Copy out exactly the stretch of the listing below that begins at the line containing "coordination, and implementation of statewide" and ends at the line containing "information and a variety of test results.", and copy nothing outside it.

# # #

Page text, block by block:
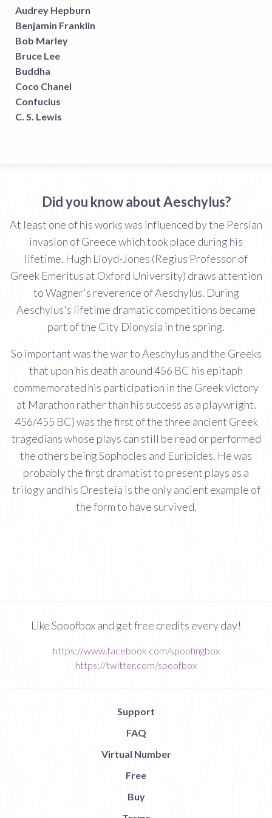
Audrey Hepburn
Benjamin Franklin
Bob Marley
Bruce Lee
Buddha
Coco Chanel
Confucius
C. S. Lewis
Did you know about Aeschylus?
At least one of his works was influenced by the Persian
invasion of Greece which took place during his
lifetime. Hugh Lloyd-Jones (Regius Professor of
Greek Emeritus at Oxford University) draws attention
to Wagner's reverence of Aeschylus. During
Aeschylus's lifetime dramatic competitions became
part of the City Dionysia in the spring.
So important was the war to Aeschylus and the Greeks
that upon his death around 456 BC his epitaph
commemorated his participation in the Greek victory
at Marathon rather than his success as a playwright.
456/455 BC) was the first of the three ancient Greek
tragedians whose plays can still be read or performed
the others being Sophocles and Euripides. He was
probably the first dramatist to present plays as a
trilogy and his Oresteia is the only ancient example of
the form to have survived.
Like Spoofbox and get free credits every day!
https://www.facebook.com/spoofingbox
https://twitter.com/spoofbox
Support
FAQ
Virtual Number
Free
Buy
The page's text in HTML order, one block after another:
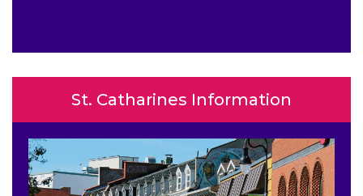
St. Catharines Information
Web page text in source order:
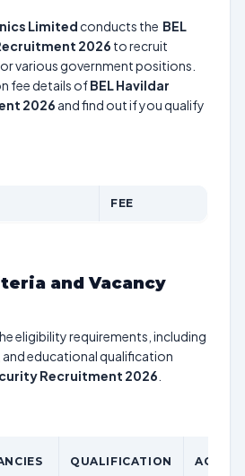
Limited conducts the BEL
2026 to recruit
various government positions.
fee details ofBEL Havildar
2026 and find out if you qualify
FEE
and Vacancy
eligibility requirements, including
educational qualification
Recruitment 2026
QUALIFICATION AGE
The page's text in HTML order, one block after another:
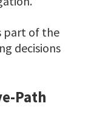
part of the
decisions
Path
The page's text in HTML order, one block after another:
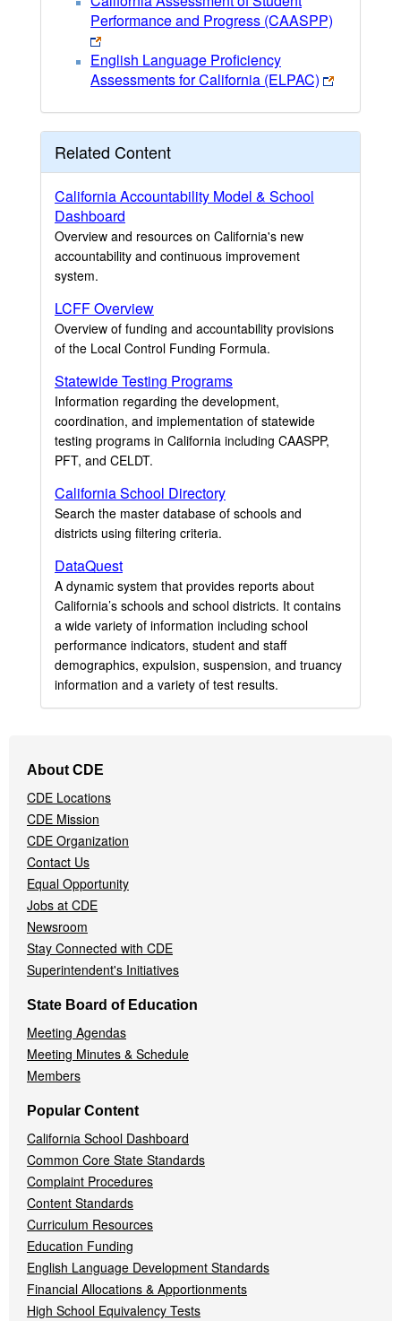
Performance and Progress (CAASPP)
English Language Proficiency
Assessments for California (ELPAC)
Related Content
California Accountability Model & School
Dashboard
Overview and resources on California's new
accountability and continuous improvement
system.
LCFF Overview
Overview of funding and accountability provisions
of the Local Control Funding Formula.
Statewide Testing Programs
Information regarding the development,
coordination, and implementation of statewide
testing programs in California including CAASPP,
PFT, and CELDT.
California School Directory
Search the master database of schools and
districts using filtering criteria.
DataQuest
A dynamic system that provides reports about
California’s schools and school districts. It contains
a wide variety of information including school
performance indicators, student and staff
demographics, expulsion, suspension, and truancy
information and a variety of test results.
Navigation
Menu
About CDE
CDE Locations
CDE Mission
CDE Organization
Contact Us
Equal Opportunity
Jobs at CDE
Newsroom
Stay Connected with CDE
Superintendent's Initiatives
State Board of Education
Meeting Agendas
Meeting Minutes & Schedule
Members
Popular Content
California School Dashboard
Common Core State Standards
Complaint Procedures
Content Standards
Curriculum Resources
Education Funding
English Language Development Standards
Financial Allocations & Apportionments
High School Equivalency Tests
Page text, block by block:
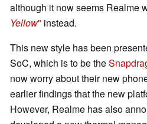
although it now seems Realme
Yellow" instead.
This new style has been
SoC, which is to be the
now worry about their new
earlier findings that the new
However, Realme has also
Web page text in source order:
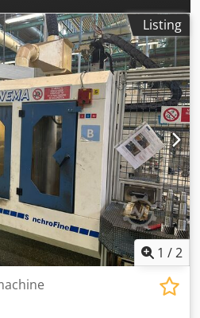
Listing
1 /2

# # #

[Solved problem]
coordination, and implementation of statewide
testing programs in California including CAASPP,
PFT, and CELDT.
California School Directory
Search the master database of schools and
districts using filtering criteria.
DataQuest
A dynamic system that provides reports about
California’s schools and school districts. It contains
a wide variety of information including school
performance indicators, student and staff
demographics, expulsion, suspension, and truancy
information and a variety of test results.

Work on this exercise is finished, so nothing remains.